**Records provided:**

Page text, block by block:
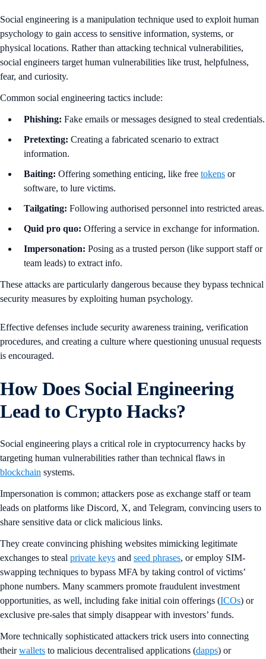
Social engineering is a manipulation technique used to exploit human
psychology to gain access to sensitive information, systems, or
physical locations. Rather than attacking technical vulnerabilities,
social engineers target human vulnerabilities like trust, helpfulness,
fear, and curiosity.
Common social engineering tactics include:
Phishing: Fake emails or messages designed to steal credentials.
Pretexting: Creating a fabricated scenario to extract
information.
Baiting: Offering something enticing, like free tokens or
software, to lure victims.
Tailgating: Following authorised personnel into restricted areas.
Quid pro quo: Offering a service in exchange for information.
Impersonation: Posing as a trusted person (like support staff or
team leads) to extract info.
These attacks are particularly dangerous because they bypass technical
security measures by exploiting human psychology.
Effective defenses include security awareness training, verification
procedures, and creating a culture where questioning unusual requests
is encouraged.
How Does Social Engineering
Lead to Crypto Hacks?
Social engineering plays a critical role in cryptocurrency hacks by
targeting human vulnerabilities rather than technical flaws in
blockchain systems.
Impersonation is common; attackers pose as exchange staff or team
leads on platforms like Discord, X, and Telegram, convincing users to
share sensitive data or click malicious links.
They create convincing phishing websites mimicking legitimate
exchanges to steal private keys and seed phrases, or employ SIM-
swapping techniques to bypass MFA by taking control of victims’
phone numbers. Many scammers promote fraudulent investment
opportunities, as well, including fake initial coin offerings (ICOs) or
exclusive pre-sales that simply disappear with investors’ funds.
More technically sophisticated attackers trick users into connecting
theirwallets to malicious decentralised applications (dapps) or
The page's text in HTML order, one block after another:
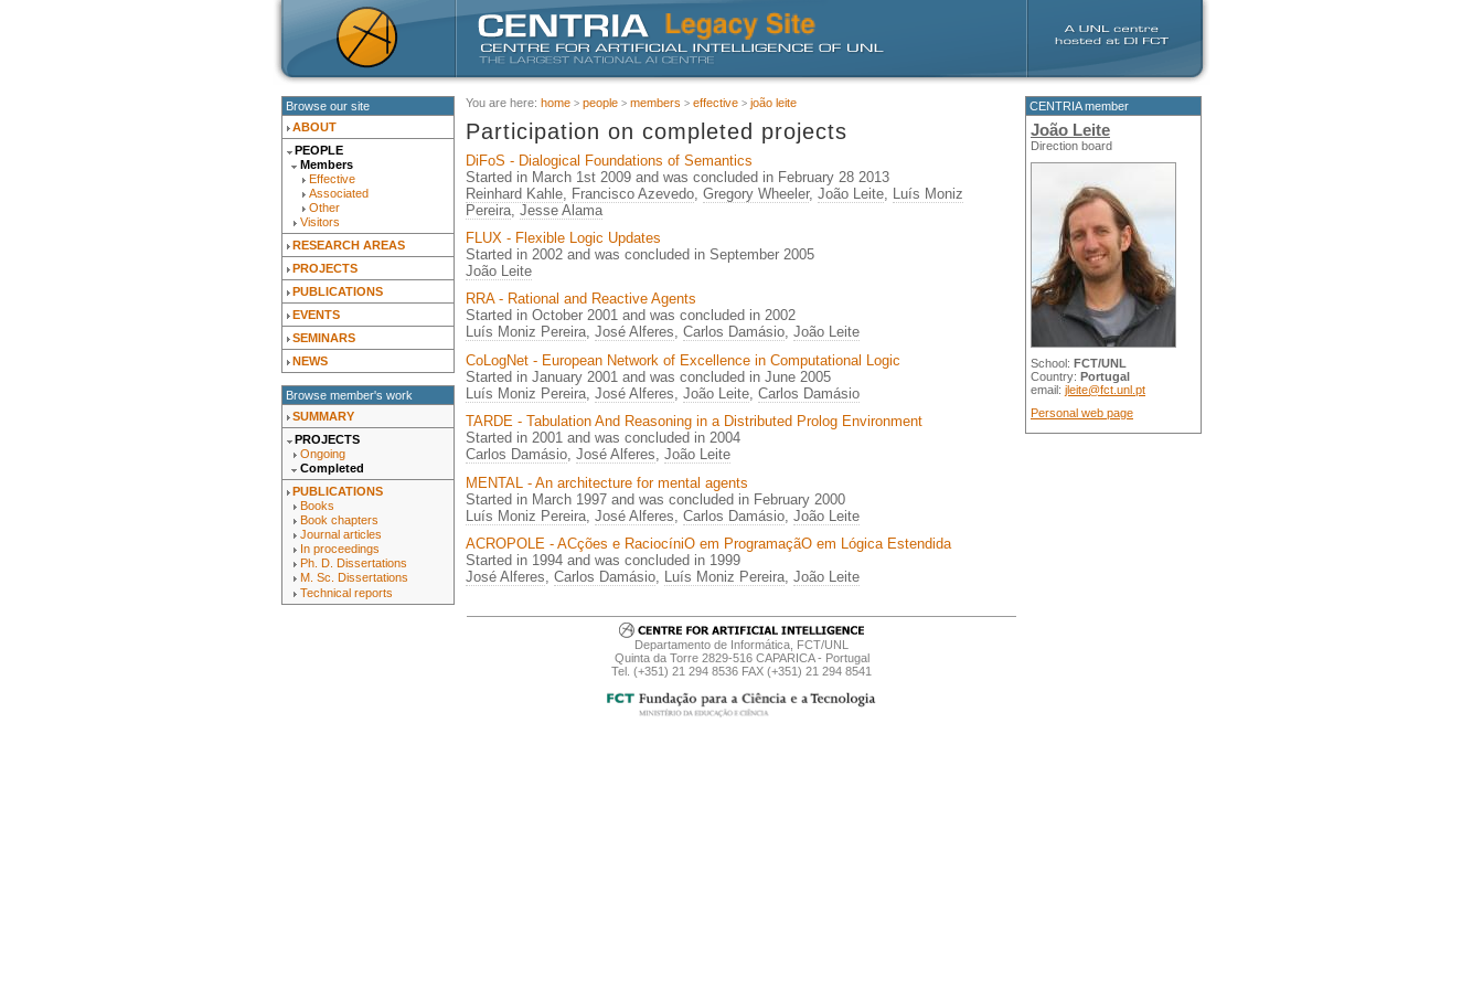
Browse our site
ABOUT
PEOPLE
Members
Effective
Associated
Other
Visitors
RESEARCH AREAS
PROJECTS
PUBLICATIONS
EVENTS
SEMINARS
NEWS
Browse member's work
SUMMARY
PROJECTS
Ongoing
Completed
PUBLICATIONS
Books
Book chapters
Journal articles
In proceedings
Ph. D. Dissertations
M. Sc. Dissertations
Technical reports
You are here: home people members effective joão leite
Participation on completed projects
DiFoS - Dialogical Foundations of Semantics
Started in March 1st 2009 and was concluded in February 28 2013
Reinhard Kahle Francisco Azevedo Gregory Wheeler, João Leite Luís Moniz
Pereira Jesse Alama
FLUX - Flexible Logic Updates
Started in 2002 and was concluded in September 2005
João Leite
RRA - Rational and Reactive Agents
Started in October 2001 and was concluded in 2002
Luís Moniz Pereira, José Alferes, Carlos Damásio, João Leite
CoLogNet - European Network of Excellence in Computational Logic
Started in January 2001 and was concluded in June 2005
Luís Moniz Pereira José Alferes João Leite Carlos Damásio
TARDE - Tabulation And Reasoning in a Distributed Prolog Environment
Started in 2001 and was concluded in 2004
Carlos Damásio, José Alferes, João Leite
MENTAL - An architecture for mental agents
Started in March 1997 and was concluded in February 2000
Luís Moniz Pereira José Alferes Carlos Damásio João Leite
ACROPOLE - ACções e RaciocíniO em ProgramaçãO em Lógica Estendida
Started in 1994 and was concluded in 1999
José Alferes Carlos Damásio Luís Moniz Pereira João Leite
CENTRIA member
João Leite
Direction board
School: FCT/UNL
Country: Portugal
email: jleite@fct.unl.pt
Personal web page
Departamento de Informática, FCT/UNL
Quinta da Torre 2829-516 CAPARICA - Portugal
Tel. (+351) 21 294 8536 FAX (+351) 21 294 8541

**Exercise goal:**
Without the pictures, retype the whole of the material above exactly.

**Answer section:**
Page text, block by block:
Social engineering is a manipulation technique used to exploit human
psychology to gain access to sensitive information, systems, or
physical locations. Rather than attacking technical vulnerabilities,
social engineers target human vulnerabilities like trust, helpfulness,
fear, and curiosity.
Common social engineering tactics include:
Phishing: Fake emails or messages designed to steal credentials.
Pretexting: Creating a fabricated scenario to extract
information.
Baiting: Offering something enticing, like free tokens or
software, to lure victims.
Tailgating: Following authorised personnel into restricted areas.
Quid pro quo: Offering a service in exchange for information.
Impersonation: Posing as a trusted person (like support staff or
team leads) to extract info.
These attacks are particularly dangerous because they bypass technical
security measures by exploiting human psychology.
Effective defenses include security awareness training, verification
procedures, and creating a culture where questioning unusual requests
is encouraged.
How Does Social Engineering
Lead to Crypto Hacks?
Social engineering plays a critical role in cryptocurrency hacks by
targeting human vulnerabilities rather than technical flaws in
blockchain systems.
Impersonation is common; attackers pose as exchange staff or team
leads on platforms like Discord, X, and Telegram, convincing users to
share sensitive data or click malicious links.
They create convincing phishing websites mimicking legitimate
exchanges to steal private keys and seed phrases, or employ SIM-
swapping techniques to bypass MFA by taking control of victims’
phone numbers. Many scammers promote fraudulent investment
opportunities, as well, including fake initial coin offerings (ICOs) or
exclusive pre-sales that simply disappear with investors’ funds.
More technically sophisticated attackers trick users into connecting
theirwallets to malicious decentralised applications (dapps) or
The page's text in HTML order, one block after another:
Browse our site
ABOUT
PEOPLE
Members
Effective
Associated
Other
Visitors
RESEARCH AREAS
PROJECTS
PUBLICATIONS
EVENTS
SEMINARS
NEWS
Browse member's work
SUMMARY
PROJECTS
Ongoing
Completed
PUBLICATIONS
Books
Book chapters
Journal articles
In proceedings
Ph. D. Dissertations
M. Sc. Dissertations
Technical reports
You are here: home people members effective joão leite
Participation on completed projects
DiFoS - Dialogical Foundations of Semantics
Started in March 1st 2009 and was concluded in February 28 2013
Reinhard Kahle Francisco Azevedo Gregory Wheeler, João Leite Luís Moniz
Pereira Jesse Alama
FLUX - Flexible Logic Updates
Started in 2002 and was concluded in September 2005
João Leite
RRA - Rational and Reactive Agents
Started in October 2001 and was concluded in 2002
Luís Moniz Pereira, José Alferes, Carlos Damásio, João Leite
CoLogNet - European Network of Excellence in Computational Logic
Started in January 2001 and was concluded in June 2005
Luís Moniz Pereira José Alferes João Leite Carlos Damásio
TARDE - Tabulation And Reasoning in a Distributed Prolog Environment
Started in 2001 and was concluded in 2004
Carlos Damásio, José Alferes, João Leite
MENTAL - An architecture for mental agents
Started in March 1997 and was concluded in February 2000
Luís Moniz Pereira José Alferes Carlos Damásio João Leite
ACROPOLE - ACções e RaciocíniO em ProgramaçãO em Lógica Estendida
Started in 1994 and was concluded in 1999
José Alferes Carlos Damásio Luís Moniz Pereira João Leite
CENTRIA member
João Leite
Direction board
School: FCT/UNL
Country: Portugal
email: jleite@fct.unl.pt
Personal web page
Departamento de Informática, FCT/UNL
Quinta da Torre 2829-516 CAPARICA - Portugal
Tel. (+351) 21 294 8536 FAX (+351) 21 294 8541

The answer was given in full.